We use three features:

* **age in years**
* **height in cms**
* **number of ice cream cones eaten per year**

For each of these features, a person can have a value, e.g. 45, 178, 100. We can thus represent a person as an array of numbers: [45, 178, 100].

The feature representation for 5 people will then be an list of 5 arrays (or a matrix). Each array in the list represents the data for a single person.

Each row (or person) is represented by an array of numbers in which the first is the age, the second the height in cms and the third the number of cones per year: 

In [3]:
X = [[30, 180, 1000], 
     [80, 180, 100],
     [50, 180, 100],
     [40, 160, 500],
     [15, 160, 400]
    ]

The first person is thus 30 years old, 180 cms tall and eats 1000 cones per year. The next command prints the data for the first instance.

In [4]:
print('First instance in the data set X =', X[0])

First instance in the data set X = [30, 180, 1000]


An array of numbers in which each position holds a value for a specific feature is what we call a feature vector. For all our data in the data set we must have a feature vector of the same length. If there is no value for feature, we still need to represent it but the value will be zero.
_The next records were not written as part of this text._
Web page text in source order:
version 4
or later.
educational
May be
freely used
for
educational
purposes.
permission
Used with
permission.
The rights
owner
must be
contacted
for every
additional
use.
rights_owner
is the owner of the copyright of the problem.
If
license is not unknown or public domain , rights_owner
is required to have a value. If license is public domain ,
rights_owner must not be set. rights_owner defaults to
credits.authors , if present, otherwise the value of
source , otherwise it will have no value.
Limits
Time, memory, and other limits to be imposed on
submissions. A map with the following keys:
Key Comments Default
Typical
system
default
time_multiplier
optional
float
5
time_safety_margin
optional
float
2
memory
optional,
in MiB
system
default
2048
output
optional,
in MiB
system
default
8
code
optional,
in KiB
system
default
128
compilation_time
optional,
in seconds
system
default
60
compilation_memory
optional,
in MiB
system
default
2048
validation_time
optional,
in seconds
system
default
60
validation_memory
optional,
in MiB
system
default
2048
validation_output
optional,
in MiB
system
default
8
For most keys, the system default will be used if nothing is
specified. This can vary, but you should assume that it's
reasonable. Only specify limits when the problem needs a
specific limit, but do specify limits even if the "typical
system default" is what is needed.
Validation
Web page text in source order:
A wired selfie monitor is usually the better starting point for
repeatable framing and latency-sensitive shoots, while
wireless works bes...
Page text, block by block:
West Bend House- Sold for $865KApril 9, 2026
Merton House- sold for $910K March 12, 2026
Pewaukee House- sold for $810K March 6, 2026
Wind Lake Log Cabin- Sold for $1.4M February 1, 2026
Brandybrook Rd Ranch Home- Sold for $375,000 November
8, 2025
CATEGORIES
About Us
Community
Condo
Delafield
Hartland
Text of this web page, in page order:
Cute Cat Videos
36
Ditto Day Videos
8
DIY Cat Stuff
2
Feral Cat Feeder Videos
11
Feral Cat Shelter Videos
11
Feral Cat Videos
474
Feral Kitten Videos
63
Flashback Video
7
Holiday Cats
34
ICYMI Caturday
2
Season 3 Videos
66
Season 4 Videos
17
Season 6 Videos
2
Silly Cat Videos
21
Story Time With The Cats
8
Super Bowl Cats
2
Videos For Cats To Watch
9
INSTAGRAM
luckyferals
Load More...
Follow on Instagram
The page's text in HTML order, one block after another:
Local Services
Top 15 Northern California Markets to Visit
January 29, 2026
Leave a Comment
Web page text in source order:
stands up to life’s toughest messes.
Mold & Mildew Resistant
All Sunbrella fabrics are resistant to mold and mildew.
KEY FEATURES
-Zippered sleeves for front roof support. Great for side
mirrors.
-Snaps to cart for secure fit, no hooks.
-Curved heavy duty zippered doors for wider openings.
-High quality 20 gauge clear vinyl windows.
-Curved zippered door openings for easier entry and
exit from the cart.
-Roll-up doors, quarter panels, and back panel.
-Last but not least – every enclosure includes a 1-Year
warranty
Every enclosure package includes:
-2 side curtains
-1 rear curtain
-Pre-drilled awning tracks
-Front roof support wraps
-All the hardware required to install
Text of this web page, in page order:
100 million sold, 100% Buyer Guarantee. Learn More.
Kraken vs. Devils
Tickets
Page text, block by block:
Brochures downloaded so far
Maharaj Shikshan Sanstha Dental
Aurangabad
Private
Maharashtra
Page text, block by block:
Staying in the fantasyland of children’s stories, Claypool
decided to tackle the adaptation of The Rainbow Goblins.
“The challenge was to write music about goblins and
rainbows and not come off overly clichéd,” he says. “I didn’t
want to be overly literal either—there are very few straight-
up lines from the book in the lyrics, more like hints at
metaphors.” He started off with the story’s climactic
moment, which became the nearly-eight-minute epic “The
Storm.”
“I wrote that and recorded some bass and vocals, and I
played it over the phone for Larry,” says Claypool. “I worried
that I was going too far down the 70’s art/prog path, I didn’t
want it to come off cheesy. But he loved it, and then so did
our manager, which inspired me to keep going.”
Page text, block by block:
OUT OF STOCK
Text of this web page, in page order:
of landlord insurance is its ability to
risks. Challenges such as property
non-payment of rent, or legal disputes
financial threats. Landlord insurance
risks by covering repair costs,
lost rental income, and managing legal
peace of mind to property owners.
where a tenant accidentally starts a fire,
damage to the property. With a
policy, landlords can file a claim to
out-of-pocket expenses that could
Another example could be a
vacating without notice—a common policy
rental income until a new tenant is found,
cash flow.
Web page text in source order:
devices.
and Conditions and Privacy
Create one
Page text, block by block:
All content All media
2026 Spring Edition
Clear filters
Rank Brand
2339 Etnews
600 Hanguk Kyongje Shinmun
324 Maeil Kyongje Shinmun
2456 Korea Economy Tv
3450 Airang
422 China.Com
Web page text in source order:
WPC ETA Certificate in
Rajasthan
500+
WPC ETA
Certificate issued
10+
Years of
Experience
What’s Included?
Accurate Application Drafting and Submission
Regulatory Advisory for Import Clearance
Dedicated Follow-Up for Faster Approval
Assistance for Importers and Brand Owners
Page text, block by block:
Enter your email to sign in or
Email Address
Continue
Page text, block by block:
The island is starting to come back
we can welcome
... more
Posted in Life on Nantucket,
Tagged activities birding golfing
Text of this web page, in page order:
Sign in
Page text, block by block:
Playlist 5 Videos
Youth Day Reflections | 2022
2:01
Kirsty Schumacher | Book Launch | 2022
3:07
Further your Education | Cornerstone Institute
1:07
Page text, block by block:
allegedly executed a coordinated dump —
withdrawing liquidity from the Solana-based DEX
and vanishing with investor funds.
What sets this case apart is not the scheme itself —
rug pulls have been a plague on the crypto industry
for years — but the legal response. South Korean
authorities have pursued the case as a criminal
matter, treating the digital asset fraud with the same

In addition to the data that is now assigned to the variable 'X', we also need to have the prediction that goes with the instances. For this we use another array with the values that we assign to the variable 'Y'. 

In [5]:
Y = ["overweight", 
     "skinny",
     "fit",
     "average",
     "average"]

We need to have as many values as we have instances in our data set, as the software pairs the elements in X with the elements in Y. Obviously, the values should also be in the correct order to correspond with the instances!

In [6]:
print('The length of the data set =', len(X))
print('The length of the predictions =', len(Y))
print('The first prediction =', Y[0])

The length of the data set = 5
The length of the predictions = 5
The first prediction = overweight


A nice function to pair lists in Python is the "zip" function which creates a list of tuples from two lists. We can use this to pair the instances with their labels:

In [7]:
for instance, label in zip(X, Y):
    print(instance, label)

[30, 180, 1000] overweight
[80, 180, 100] skinny
[50, 180, 100] fit
[40, 160, 500] average
[15, 160, 400] average


### 1.2 Using Skikit learn to build a classifier

Since we have the data and the prediction, we can train a model. We are going to use the **svm** module from **sklearn**, from which we will select the **LinearSVC** (Linear Support Vector Classification: https://scikit-learn.org/stable/modules/generated/sklearn.svm.LinearSVC.html) class. Support Vector Machines or SVMs are powerful supervised machine learning approaches that find the optimal division (a so-called hyperplane in a multidimensional data space) between positive and negative examples of a class. For now it is not important to know the details about this algorithm. You will learn about that in the machine learning course. 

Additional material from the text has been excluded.